Strategic Use of Evidence

  • If a suspect does not know what evidence the interviewer has, a truthful account will be more consistent with available evidence than a deceptive one.
  • Truth tellers will provide more detailed accounts than liars.
  • Liars are more likely to change their stories if later made aware of the evidence.

Study Outcome

  • Half of interrogators received training in strategic use of evidence; half had not.
  • All interrogators were provided with the same three pieces of evidence.
  • Deception detection accuracy was good when interrogators had strategic use of evidence training.
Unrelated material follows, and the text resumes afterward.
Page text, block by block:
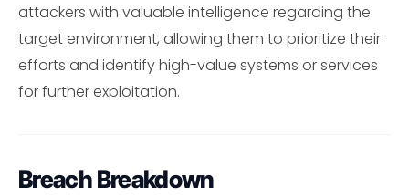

If not, D prime was close to chance.

Liar's Dilemma

  • Liars want to provide lots of details because detailed accounts are more likely to be believed, but they don't want to provide false details that could be checked.
  • Liars will have a greater proportion of information consist of details that cannot be checked or verified.

Aiding Credibility Assessment

  • Encourage suspects to say more and ask unexpected questions.
  • Liars will provide less new information than truth tellers.
  • Deceptive suspects will be less able to cope with additional cognitive demands.

Asymmetric Information Management (AIM) Technique

  • Encourage true tellers and liars to adopt different verbal strategies.
  • Suspects are informed that more detailed statements are easier to assess as truthful or deceptive.
  • This should encourage liars to withhold details and truth tellers to be more forthcoming.

AIM Technique Result

  • In the control condition, there isn't much difference in the number of details provided.
  • When using AIM, true tellers respond by providing as much detail as possible, while liars respond by providing as little detail as possible.

Summary

  • Verbal cues are most important in detecting deception.
  • Looking at the content of the lie, the number of details discussed, and the type of detail discussed are promising indications of whether someone is lying or telling the truth.
  • Physiological indicators and polygraph tests have countermeasures and correlate with other things that have nothing to do with lying.
  • Looking at the content of what the suspect is saying is the path forward.